2007 Grand Canyon History Symposium

Richard F. Fleck and J. Donald Hughes
Fleck's most pertinent relatedness to the Grand Canyon is a very well-received book which he edited entitled COLORADO RIVER READER (University of Utah Press, 2000). The book contains numerous essays and writings on the Grand Canyon as well as writings from upstream. It was selected in 2002 by the National Endowment for the Humanities to be the reader for a seven-states project called Moving Waters: The Colorado River.
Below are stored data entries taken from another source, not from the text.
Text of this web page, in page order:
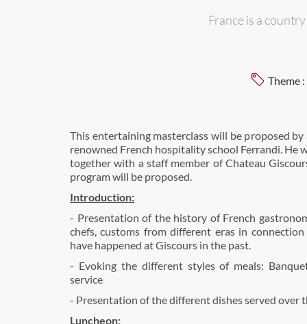
France is a
Theme :
This entertaining masterclass will be proposed by
renowned French hospitality school Ferrandi. He
together with a staff member of Chateau
program will be proposed.
Introduction:
- Presentation of the history of French
chefs, customs from different eras in
have happened at Giscours in the past.
- Evoking the different styles of meals:
service
- Presentation of the different dishes served over
Luncheon:
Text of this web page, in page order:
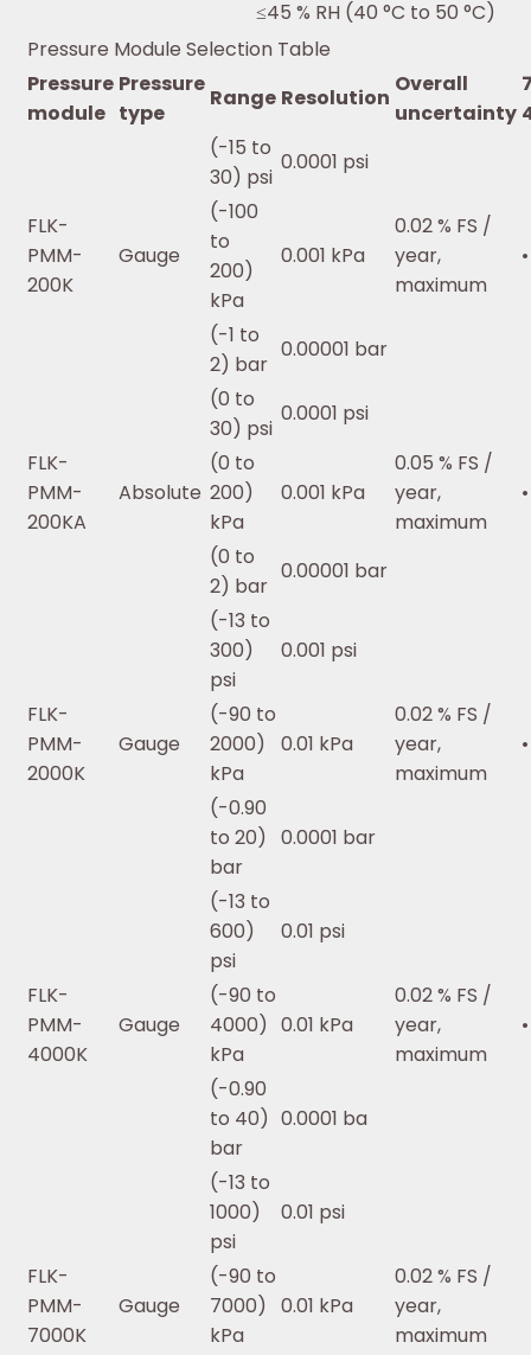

The second most pertinent thing is that Fleck has hiked from the North Rim down to the river and back as a young man in 1960.
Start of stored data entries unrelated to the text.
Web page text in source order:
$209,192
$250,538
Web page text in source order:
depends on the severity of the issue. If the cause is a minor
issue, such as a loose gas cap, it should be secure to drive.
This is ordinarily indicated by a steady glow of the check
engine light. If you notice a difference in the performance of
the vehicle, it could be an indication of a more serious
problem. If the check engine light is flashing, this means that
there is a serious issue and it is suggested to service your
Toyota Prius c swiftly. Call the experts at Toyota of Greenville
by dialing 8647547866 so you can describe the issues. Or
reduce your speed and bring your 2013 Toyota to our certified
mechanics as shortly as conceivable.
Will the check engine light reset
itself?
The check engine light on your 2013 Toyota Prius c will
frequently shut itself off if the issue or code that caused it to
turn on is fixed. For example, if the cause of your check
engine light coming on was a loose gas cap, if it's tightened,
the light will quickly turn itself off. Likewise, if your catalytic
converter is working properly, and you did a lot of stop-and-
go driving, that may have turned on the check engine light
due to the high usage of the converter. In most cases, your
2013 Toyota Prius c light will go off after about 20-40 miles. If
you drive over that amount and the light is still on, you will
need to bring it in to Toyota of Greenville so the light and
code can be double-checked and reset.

Hughes received the John Evans Distinguished Professor of History, University of Denver. He is the author of In the House of Stone and Light: Introduction to the Human History of Grand Canyon (Grand Canyon Natural History Association, 1978 and reprints) and its precursor, The Story of Man at Grand Canyon (1968). Hughes served as seasonal ranger-naturalist at Grand Canyon, summers 1960-1968. He participated in the John Wesley Powell Centennial observance, 1969, and participated in the Grand Canyon History Symposium, January 2002.

Presentation Abstract...

John Muir's Historic Visit to the Grand Canyon:   John Muir (1836-1914), the renowned naturalist and conservationist and founder of the Sierra Club, first visited the Grand Canyon with Gifford Pinchot in 1896. He had never seen anything quite like it before and remained under its spell even though he did not write about it. In 1898 he was urged by fellow conservationists C.S. Sargent, Robert Underwood Johnson and Walter Hines Page to compose a descriptive essay on the Grand Canyon in order to encourage the government to preserve this natural wonder. Muir obliged his friends in 1902 by writing a truly significant essay on the Canyon for the influential Century Magazine. His written piece stirred the passions of his readers by calling attention to the marvels of the Grand Canyon. Within a few years John Muir felt compelled to write to his friend President Theodore Roosevelt advising him to protect the Grand Canyon from commercial exploitation. As we know, President Roosevelt declared the Grand Canyon as a National Monument by presidential proclamation in January, 1908. This paper will examine the unique features of Muir's essay "The Grand Canyon" in light of its environmental importance.